Hello, my name is john, but I rap under the moniker Rhymetravilla. I am also an aspiring novelist with an urban fantasy story currently in the works. It is called three blind mice.
It is a pleasure to meet you.


----------



## Darren White (May 27, 2018)

Welcome 
Pleasure to meet you too. And I was wondering, since you're a rapper do you write poetry as well? Lyrics?


----------



## Rhymetravilla (May 27, 2018)

I do write lyrics.
Give love one to another
remember all men are brothers
but watch them dismember eachother 
over this god or the other


----------



## escorial (May 27, 2018)

i like urban rap with a healthy respect for the police....


----------



## Rhymetravilla (May 27, 2018)

To me it depends on the situation described. And I love all types! Any favorites?^


----------



## Ralph Rotten (May 29, 2018)

Yay from Arizona!


----------



## Anita M Shaw (May 29, 2018)

Welcome John!


----------



## TuesdayEve (May 31, 2018)

Happy your here Rhyme, welcome.


----------



## H.Brown (Jun 10, 2018)

Hi Rhyme, seems like you have jumped right in around here. But I just wnated to say and his see how you were finding wf so far?

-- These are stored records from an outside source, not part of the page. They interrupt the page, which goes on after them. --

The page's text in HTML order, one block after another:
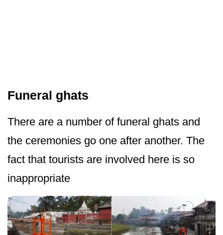
Funeral ghats
There are a number of funeral ghats and
the ceremonies go one after another. The
fact that tourists are involved here is so
inappropriate

Your urban fantas story seems to be right up my alley, can you tell us a little more about it? Or if you hav already shared some, please link me and I'll take a look. The title three blind mice seems interesting. 

Welcome.


----------



## Rhymetravilla (Jun 10, 2018)

I have shared it but working from my phone I can't share the link. It should be in the fantasy / Syfy Workshop. So it concern a cult that operates bye sacrificing parents to their own children in order to unlock hidden power the main characters join a mysterious Society opposed to this cult which you can only join if you figure out it exists on your own

Sent from my LG-TP260 using Tapatalk


----------



## H.Brown (Jun 10, 2018)

Rhymetravilla said:


> I have shared it but working from my phone I can't share the link. It should be in the fantasy / Syfy Workshop. So it concern a cult that operates bye sacrificing parents to their own children in order to unlock hidden power the main characters join a mysterious Society opposed to this cult which you can only join if you figure out it exists on your own
> 
> Sent from my LG-TP260 using Tapatalk



Hi I will have a look for it Rhyme, but I have read a creative piece by yourself today and left my thoughts for you. I enjoyed what I read.


----------



## Rhymetravilla (Jun 10, 2018)

What piece,  dream lodge?

Sent from my LG-TP260 using Tapatalk


----------



## H.Brown (Jun 10, 2018)

That's the one, I found it intersting and a great start. 


Rhymetravilla said:


> What piece,  dream lodge?
> 
> Sent from my LG-TP260 using Tapatalk


----------



## Rhymetravilla (Jun 10, 2018)

I am rather proud of it

Sent from my LG-TP260 using Tapatalk


----------



## H.Brown (Jun 10, 2018)

You should be it's a very promising beginning.


----------